Requirement
Please return the listing exactly as written, but without its pictures.

+---+

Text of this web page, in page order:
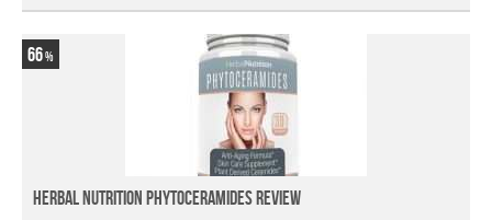
66
Herbal Nutrition Phytoceramides Review
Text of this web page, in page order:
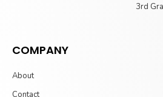
3rd
COMPANY
About
Contact
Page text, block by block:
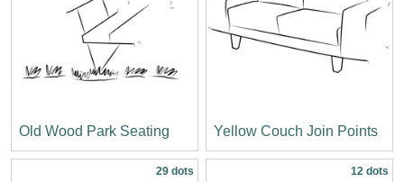
Old Wood Park Seating Yellow Couch Join Points
29 dots 12 dots
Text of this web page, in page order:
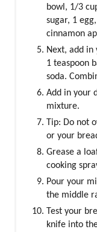
bowl, 1/3
sugar, 1
cinnamon
Next, add
1 teaspoon
soda.
Add in your
mixture.
Tip: Do not
or your
Grease a
cooking
Pour your
the middle
Test your
knife into
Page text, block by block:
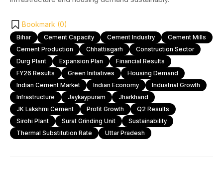
Bookmark (0)
Bihar Cement Capacity Cement Industry
Cement Mills
Cement Production
Chhattisgarh
Construction Sector
Durg Plant
Expansion Plan
Financial Results
FY26 Results
Green Initiatives
Housing Demand
Indian Cement Market
Indian Economy
Industrial Growth
Infrastructure
Jaykaypuram
Jharkhand
JK Lakshmi Cement
Profit Growth
Q2 Results
Sirohi Plant
Surat Grinding Unit
Sustainability
Thermal Substitution Rate
Uttar Pradesh
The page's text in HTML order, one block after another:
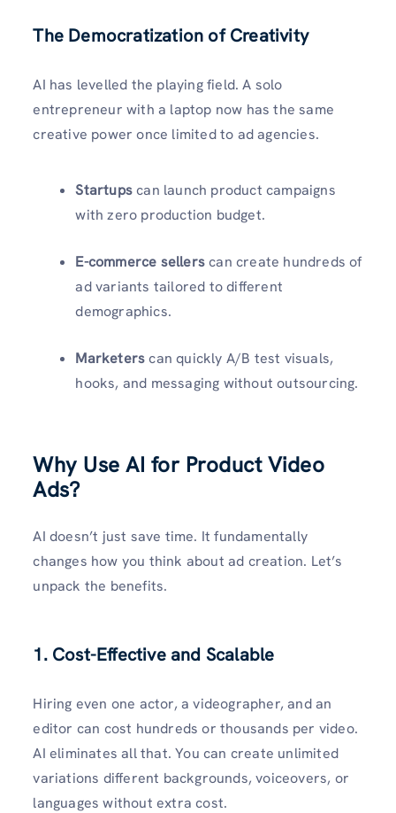
The Democratization of Creativity
AI has levelled the playing field. A solo
entrepreneur with a laptop now has the same
creative power once limited to ad agencies.
Startupscan launch product campaigns
with zero production budget.
E-commerce sellerscan create hundreds of
ad variants tailored to different
demographics.
Marketerscan quickly A/B test visuals,
hooks, and messaging without outsourcing.
Why Use AI for Product Video
Ads?
AI doesn’t just save time. It fundamentally
changes how you think about ad creation. Let’s
unpack the benefits.
1. Cost-Effective and Scalable
Hiring even one actor, a videographer, and an
editor can cost hundreds or thousands per video.
AI eliminates all that. You can create unlimited
variations different backgrounds, voiceovers, or
languages without extra cost.
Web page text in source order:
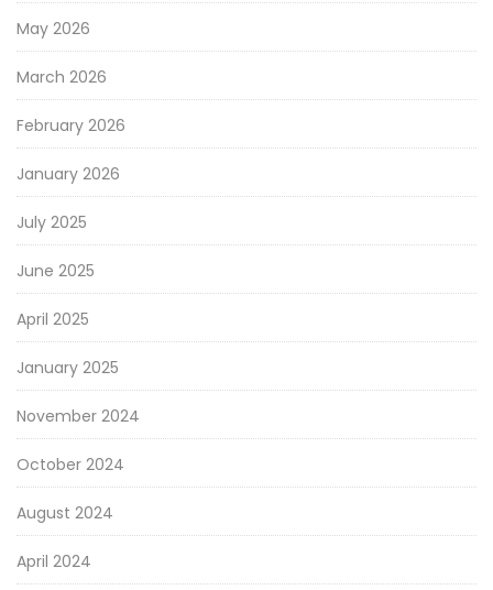
May 2026
March 2026
February 2026
January 2026
July 2025
June 2025
April 2025
January 2025
November 2024
October 2024
August 2024
April 2024
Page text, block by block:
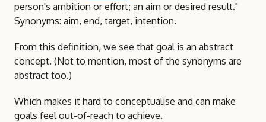
person's ambition or effort; an aim or desired result."
Synonyms: aim, end, target, intention.
From this definition, we see that goal is an abstract
concept. (Not to mention, most of the synonyms are
abstract too.)
Which makes it hard to conceptualise and can make
goals feel out-of-reach to achieve.
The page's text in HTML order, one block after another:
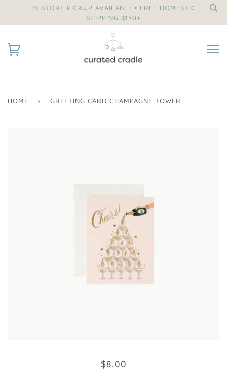
IN STORE PICKUP AVAILABLE • FREE DOMESTIC
SHIPPING $150+
HOME › GREETING CARD CHAMPAGNE TOWER
$8.00
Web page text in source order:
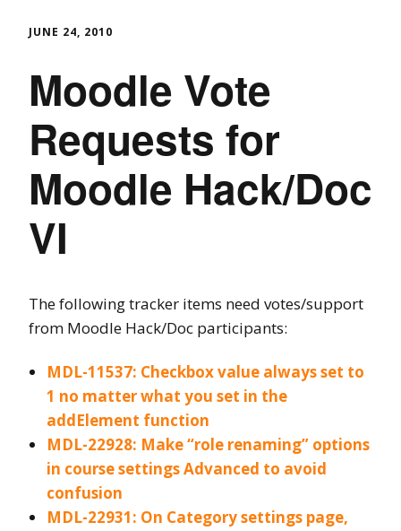
JUNE 24, 2010
Moodle Vote
Requests for
Moodle Hack/Doc
VI
The following tracker items need votes/support
from Moodle Hack/Doc participants:
MDL-11537: Checkbox value always set to
1 no matter what you set in the
addElement function
MDL-22928: Make “role renaming” options
in course settings Advanced to avoid
confusion
MDL-22931: On Category settings page,

+---+

Your solution
Text of this web page, in page order:
66
Herbal Nutrition Phytoceramides Review
Text of this web page, in page order:
3rd
COMPANY
About
Contact
Page text, block by block:
Old Wood Park Seating Yellow Couch Join Points
29 dots 12 dots
Text of this web page, in page order:
bowl, 1/3
sugar, 1
cinnamon
Next, add
1 teaspoon
soda.
Add in your
mixture.
Tip: Do not
or your
Grease a
cooking
Pour your
the middle
Test your
knife into
Page text, block by block:
Bookmark (0)
Bihar Cement Capacity Cement Industry
Cement Mills
Cement Production
Chhattisgarh
Construction Sector
Durg Plant
Expansion Plan
Financial Results
FY26 Results
Green Initiatives
Housing Demand
Indian Cement Market
Indian Economy
Industrial Growth
Infrastructure
Jaykaypuram
Jharkhand
JK Lakshmi Cement
Profit Growth
Q2 Results
Sirohi Plant
Surat Grinding Unit
Sustainability
Thermal Substitution Rate
Uttar Pradesh
The page's text in HTML order, one block after another:
The Democratization of Creativity
AI has levelled the playing field. A solo
entrepreneur with a laptop now has the same
creative power once limited to ad agencies.
Startupscan launch product campaigns
with zero production budget.
E-commerce sellerscan create hundreds of
ad variants tailored to different
demographics.
Marketerscan quickly A/B test visuals,
hooks, and messaging without outsourcing.
Why Use AI for Product Video
Ads?
AI doesn’t just save time. It fundamentally
changes how you think about ad creation. Let’s
unpack the benefits.
1. Cost-Effective and Scalable
Hiring even one actor, a videographer, and an
editor can cost hundreds or thousands per video.
AI eliminates all that. You can create unlimited
variations different backgrounds, voiceovers, or
languages without extra cost.
Web page text in source order:
May 2026
March 2026
February 2026
January 2026
July 2025
June 2025
April 2025
January 2025
November 2024
October 2024
August 2024
April 2024
Page text, block by block:
person's ambition or effort; an aim or desired result."
Synonyms: aim, end, target, intention.
From this definition, we see that goal is an abstract
concept. (Not to mention, most of the synonyms are
abstract too.)
Which makes it hard to conceptualise and can make
goals feel out-of-reach to achieve.
The page's text in HTML order, one block after another:
IN STORE PICKUP AVAILABLE • FREE DOMESTIC
SHIPPING $150+
HOME › GREETING CARD CHAMPAGNE TOWER
$8.00
Web page text in source order:
JUNE 24, 2010
Moodle Vote
Requests for
Moodle Hack/Doc
VI
The following tracker items need votes/support
from Moodle Hack/Doc participants:
MDL-11537: Checkbox value always set to
1 no matter what you set in the
addElement function
MDL-22928: Make “role renaming” options
in course settings Advanced to avoid
confusion
MDL-22931: On Category settings page,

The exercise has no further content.